# Thread: Probability with a dice

1. ## Probability with a dice

I throw a dice 6 times. What are the odds of getting higher than 4 on at least 5 throws?

Can I write this as: $\displaystyle \left(\frac{2}{6}\right)^5+\frac{2}{6}$ ?

In other words..The odds of getting a 5 or 6, 5 times in a row..Plus the probability of getting it in the 6th throw?

2. ## Re: Probability with a dice

So getting higher than 4 on 5 or 6 throws? Yes, the probability of getting 5 or 6 on one through is 2/6= 1/3 so the probability of throwing 5 or 6 6 consecutive times is $\displaystyle (1/3)^6$. The probabilty of get 5 or 6 exactly 5 times is $\displaystyle 6(1/3)^5(2/3)$. The probabilty of either of those happening is the sum, $\displaystyle (1/3)^6+ 6(1/3)^5$.

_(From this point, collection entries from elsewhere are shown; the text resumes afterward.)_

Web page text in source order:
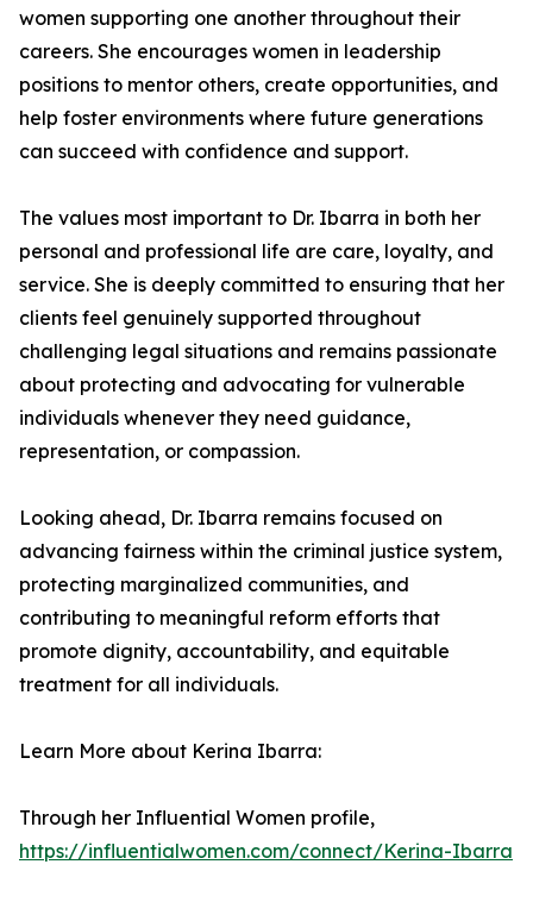
women supporting one another throughout their
careers. She encourages women in leadership
positions to mentor others, create opportunities, and
help foster environments where future generations
can succeed with confidence and support.
The values most important to Dr. Ibarra in both her
personal and professional life are care, loyalty, and
service. She is deeply committed to ensuring that her
clients feel genuinely supported throughout
challenging legal situations and remains passionate
about protecting and advocating for vulnerable
individuals whenever they need guidance,
representation, or compassion.
Looking ahead, Dr. Ibarra remains focused on
advancing fairness within the criminal justice system,
protecting marginalized communities, and
contributing to meaningful reform efforts that
promote dignity, accountability, and equitable
treatment for all individuals.
Learn More about Kerina Ibarra:
Through her Influential Women profile,
https://influentialwomen.com/connect/Kerina-Ibarra
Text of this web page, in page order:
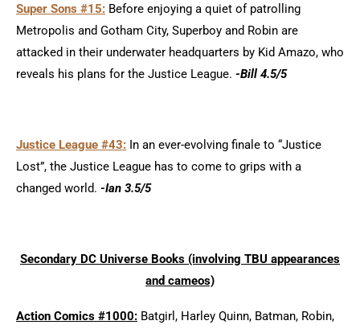
Super Sons #15: Before enjoying a quiet of patrolling
Metropolis and Gotham City, Superboy and Robin are
attacked in their underwater headquarters by Kid Amazo, who
reveals his plans for the Justice League. -Bill 4.5/5
Justice League #43: In an ever-evolving finale to “Justice
Lost”, the Justice League has to come to grips with a
changed world. -Ian 3.5/5
Secondary DC Universe Books (involving TBU appearances
and cameos)
Action Comics #1000: Batgirl, Harley Quinn, Batman, Robin,
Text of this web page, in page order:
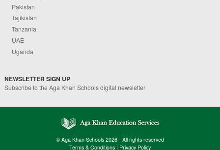
Pakistan
Tajikistan
Tanzania
UAE
Uganda
NEWSLETTER SIGN UP
Subscribe to the Aga Khan Schools digital newsletter
© Aga Khan Schools 2026 - All rights reserved
Terms & Conditions | Privacy Policy
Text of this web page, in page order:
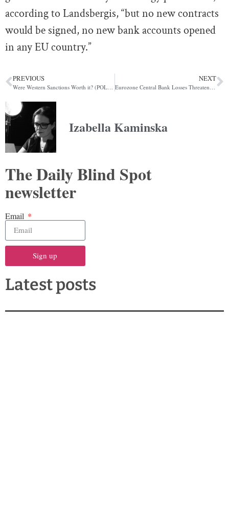
according to Landsbergis, “but no new contracts
would be signed, no new bank accounts opened
in any EU country.”
PREVIOUS NEXT
Izabella Kaminska
The Daily Blind Spot
newsletter
Email
Sign up
Latest posts
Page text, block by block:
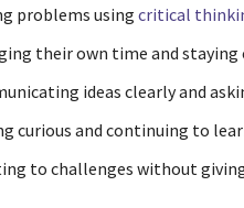
problems using critical
their own time and staying
ideas clearly and
curious and continuing to
to challenges without
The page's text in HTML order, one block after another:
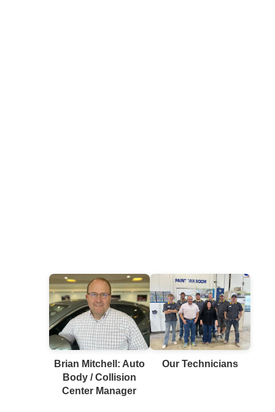
Brian Mitchell: Auto
Body / Collision
Center Manager
Our Technicians
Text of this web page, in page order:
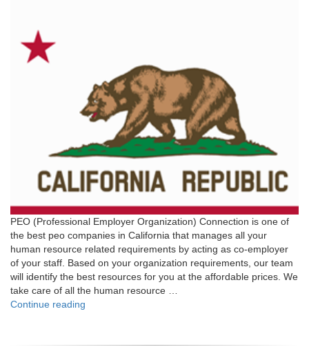
PEO (Professional Employer Organization) Connection is one of
the best peo companies in California that manages all your
human resource related requirements by acting as co-employer
of your staff. Based on your organization requirements, our team
will identify the best resources for you at the affordable prices. We
take care of all the human resource …
Continue reading
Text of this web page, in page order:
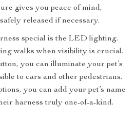
gives you peace of mind,
released if necessary.
special is the LED lighting.
walks when visibility is crucial.
you can illuminate your pet’s
to cars and other pedestrians.
you can add your pet’s name
harness truly one-of-a-kind.
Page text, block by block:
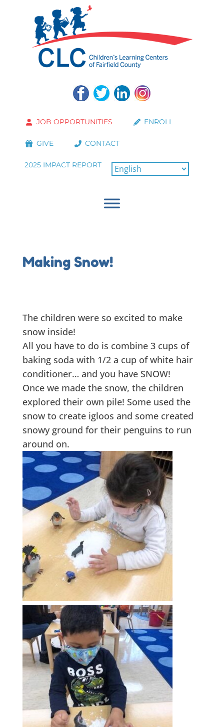
JOB OPPORTUNITIES ENROLL
GIVE CONTACT
2025 IMPACT REPORT
Making Snow!
The children were so excited to make
snow inside!
All you have to do is combine 3 cups of
baking soda with 1/2 a cup of white hair
conditioner… and you have SNOW!
Once we made the snow, the children
explored their own pile! Some used the
snow to create igloos and some created
snowy ground for their penguins to run
around on.
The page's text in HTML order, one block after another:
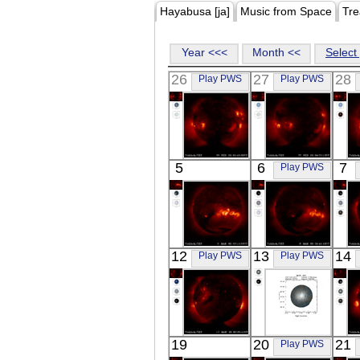
Hayabusa [ja] Music from Space
Year <<<
Month << Select
26 Play PWS 27 Play PWS
YOHKOH
X-ray
28
5
YOHKOH
X-ray
6 Play PWS
YOHKOH
X-ray
7
12 Play PWS 13 Play PWS
ASCA
MON_HS1
14
19 20 Play PWS 21

Notice the "6" in that? That is because there are 6 different orders: YYYYYN, YYYYNY, YYYNYY, YYNYYY, YNYYYY, and NYYYY where "Y" means a 5 or 6 and "N" means not a 5 or 6.

(And, by the way, the word "dices" is a verb meaning "cuts something into small cubes". The word you want is "dice" which is itself the plural of the word "die".)

3. ## Re: Probability with a dice

Hi:

You want to use the binomial distribution for this problem. Are you familiar with that distribution?

Howard Heller
InteractiveMathTutor.com

4. ## Re: Probability with a dice

Originally Posted by Paze
I throw a dice 6 times. What are the odds of getting higher than 4 on at least 5 throws?
Can I write this as: $\displaystyle \left(\frac{2}{6}\right)^5+\frac{2}{6}$ ?
In other words..The odds of getting a 5 or 6, 5 times in a row..Plus the probability of getting it in the 6th throw?
I think that there is a language(translation) difficulty here.

First I do not like the word odds and never use it. So I change it to probability.

Thus "What are the probability of getting higher than 4 on at least 5 throws?"
That means "getting a five or six at least five times out of six throws".

If you agree that is what it means, then the answer is:
$\displaystyle \binom{6}{5}\left( {\frac{2}{6}} \right)^5}\left( {\frac{4}{6}} \right) + {\left( {\frac{2}{6}} \right)^6$

5. ## Re: Probability with a dice

That is correct now.

Howard Heller
InteractiveMathTutor.com

6. ## Re: Probability with a dice

Originally Posted by IMTinstructor
That is correct now.

Howard Heller
InteractiveMathTutor.com
Someone of your low IQ would not know if that is correct or not.
Anyone stupid enough to fall for you scam deserves the outcome.
I can find no entry for you at MathGenealogy Project

So what equips you to tutor?

7. ## Re: Probability with a dice

Math major, math expert, actuarial science major, MBA

8. ## Re: Probability with a dice

Originally Posted by IMTinstructor
Math major, math expert, actuarial science major, MBA
Oh my goodness. Do you really think that has anything to do with mathematics?
What does "Math major" mean? "actuarial science major" has very little to do with mathematics.

I live in a state in which it is illegal to call oneself a "blank" if one does not have a PhD in "blank".
I can thank my brother for that, "educational psychologist is not a psychologist".

Do you have a PhD?

9. ## Re: Probability with a dice

Thanks guys. This helped me understand my problem! On to the next...

10. ## Re: Probability with a dice

Originally Posted by Plato
I think that there is a language(translation) difficulty here.

First I do not like the word odds and never use it. So I change it to probability.

Thus "What are the probability of getting higher than 4 on at least 5 throws?"
That means "getting a five or six at least five times out of six throws".

If you agree that is what it means, then the answer is:
$\displaystyle \binom{6}{5}\left( {\frac{2}{6}} \right)^5}\left( {\frac{4}{6}} \right) + {\left( {\frac{2}{6}} \right)^6$
Or wait, hold on. Your answers differs from Halls's answer, doesn't it? I got the same answer as HallsOfIvy. Where does the 4/6 come from?